**MATERIAL SHOWN**:
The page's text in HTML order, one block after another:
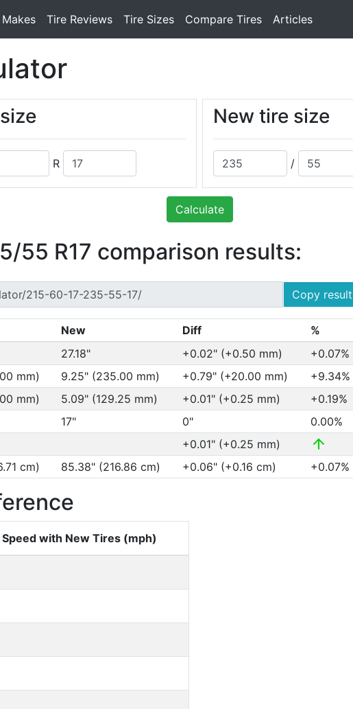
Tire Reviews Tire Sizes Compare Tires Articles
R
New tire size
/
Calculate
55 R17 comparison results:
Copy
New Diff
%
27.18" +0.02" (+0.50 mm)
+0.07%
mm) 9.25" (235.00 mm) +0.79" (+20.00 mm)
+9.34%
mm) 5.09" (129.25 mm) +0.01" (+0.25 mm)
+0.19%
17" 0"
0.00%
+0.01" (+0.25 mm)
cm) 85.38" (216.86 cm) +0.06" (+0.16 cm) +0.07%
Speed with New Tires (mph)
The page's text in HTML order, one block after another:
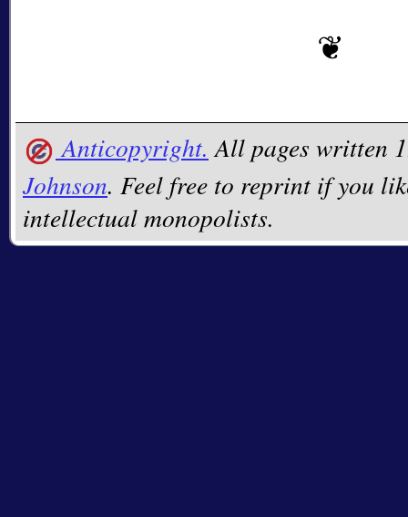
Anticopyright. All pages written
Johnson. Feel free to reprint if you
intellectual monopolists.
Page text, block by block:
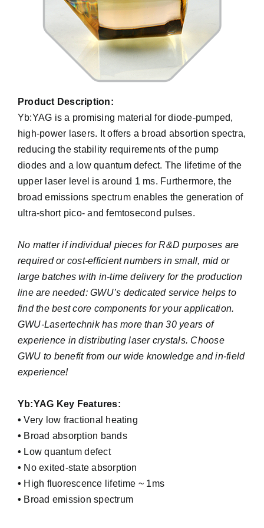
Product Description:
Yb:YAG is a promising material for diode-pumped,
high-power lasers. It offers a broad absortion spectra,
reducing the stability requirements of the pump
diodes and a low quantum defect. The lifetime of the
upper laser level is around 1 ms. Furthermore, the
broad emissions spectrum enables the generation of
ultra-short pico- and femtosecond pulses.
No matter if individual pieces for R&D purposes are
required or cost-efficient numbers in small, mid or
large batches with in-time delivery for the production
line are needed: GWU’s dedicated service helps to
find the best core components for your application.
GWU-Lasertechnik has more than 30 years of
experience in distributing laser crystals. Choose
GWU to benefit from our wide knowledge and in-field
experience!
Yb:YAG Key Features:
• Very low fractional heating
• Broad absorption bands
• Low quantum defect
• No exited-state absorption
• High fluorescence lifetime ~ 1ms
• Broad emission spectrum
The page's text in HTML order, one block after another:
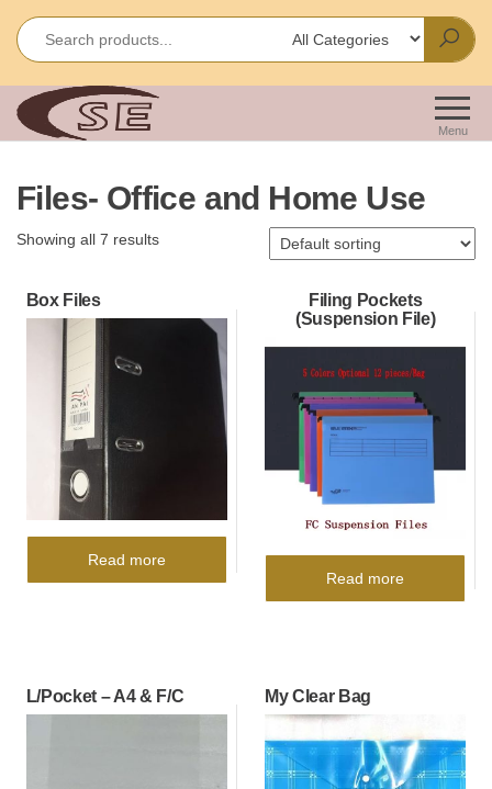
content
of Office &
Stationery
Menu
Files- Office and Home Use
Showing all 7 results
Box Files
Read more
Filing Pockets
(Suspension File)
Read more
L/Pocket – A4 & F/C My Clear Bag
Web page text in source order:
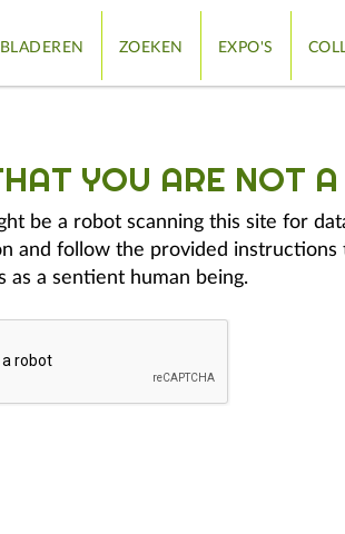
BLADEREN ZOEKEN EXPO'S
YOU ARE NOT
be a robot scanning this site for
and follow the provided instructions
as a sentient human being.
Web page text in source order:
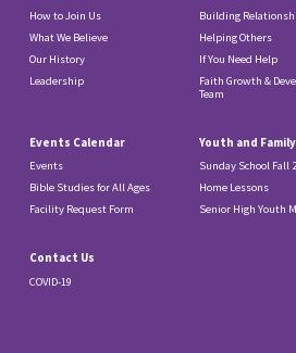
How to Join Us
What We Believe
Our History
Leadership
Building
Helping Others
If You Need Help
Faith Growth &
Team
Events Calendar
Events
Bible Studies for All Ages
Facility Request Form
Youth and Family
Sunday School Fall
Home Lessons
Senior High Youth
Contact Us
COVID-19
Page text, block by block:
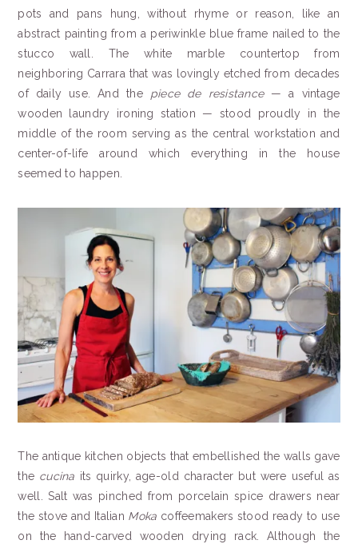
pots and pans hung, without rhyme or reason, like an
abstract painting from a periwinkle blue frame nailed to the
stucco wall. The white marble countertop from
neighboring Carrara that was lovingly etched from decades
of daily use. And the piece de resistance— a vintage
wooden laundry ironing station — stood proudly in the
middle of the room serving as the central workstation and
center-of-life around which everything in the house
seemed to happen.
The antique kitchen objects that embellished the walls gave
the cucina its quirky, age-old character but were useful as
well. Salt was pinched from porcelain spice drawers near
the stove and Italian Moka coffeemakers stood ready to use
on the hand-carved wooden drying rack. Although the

**WHAT NEEDS TO BE DONE**:
Go through the material and copy out every line with "Home" in it.

**TASK ANSWER**:
Files- Office and Home Use
Home Lessons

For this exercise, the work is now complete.